Dataset entries:
--- START ---

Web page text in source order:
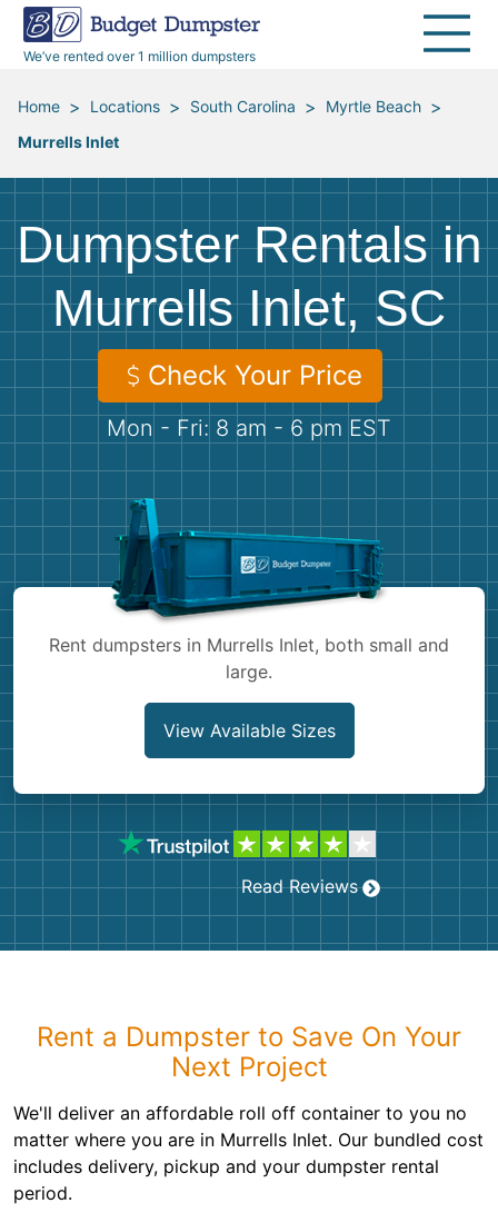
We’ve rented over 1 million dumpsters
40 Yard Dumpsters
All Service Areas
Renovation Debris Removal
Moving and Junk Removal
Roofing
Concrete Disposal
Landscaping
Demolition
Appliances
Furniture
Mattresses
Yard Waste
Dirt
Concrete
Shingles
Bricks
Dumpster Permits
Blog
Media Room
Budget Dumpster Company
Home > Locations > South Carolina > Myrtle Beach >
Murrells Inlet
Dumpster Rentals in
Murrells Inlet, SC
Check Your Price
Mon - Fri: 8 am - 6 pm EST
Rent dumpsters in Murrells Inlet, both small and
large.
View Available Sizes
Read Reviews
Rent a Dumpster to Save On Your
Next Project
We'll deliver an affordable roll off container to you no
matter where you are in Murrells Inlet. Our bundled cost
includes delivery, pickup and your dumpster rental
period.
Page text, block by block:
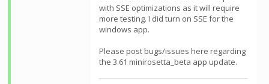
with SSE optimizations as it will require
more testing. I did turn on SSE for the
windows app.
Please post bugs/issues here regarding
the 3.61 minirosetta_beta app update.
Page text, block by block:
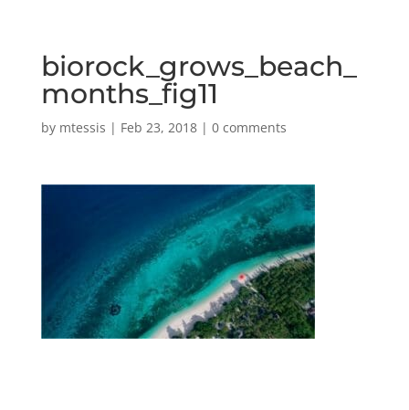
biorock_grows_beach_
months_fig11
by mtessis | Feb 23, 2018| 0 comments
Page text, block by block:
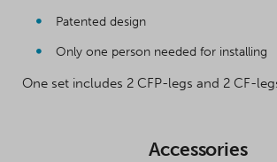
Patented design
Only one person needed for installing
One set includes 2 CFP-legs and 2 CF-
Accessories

--- END ---

ACTION ITEM:
Reproduce precisely the lines of the entries above, from the one containing "months_fig11" through the final one, both ends included, and omit the pictures.

RESPONSE:
months_fig11
by mtessis | Feb 23, 2018| 0 comments
Page text, block by block:
Patented design
Only one person needed for installing
One set includes 2 CFP-legs and 2 CF-
Accessories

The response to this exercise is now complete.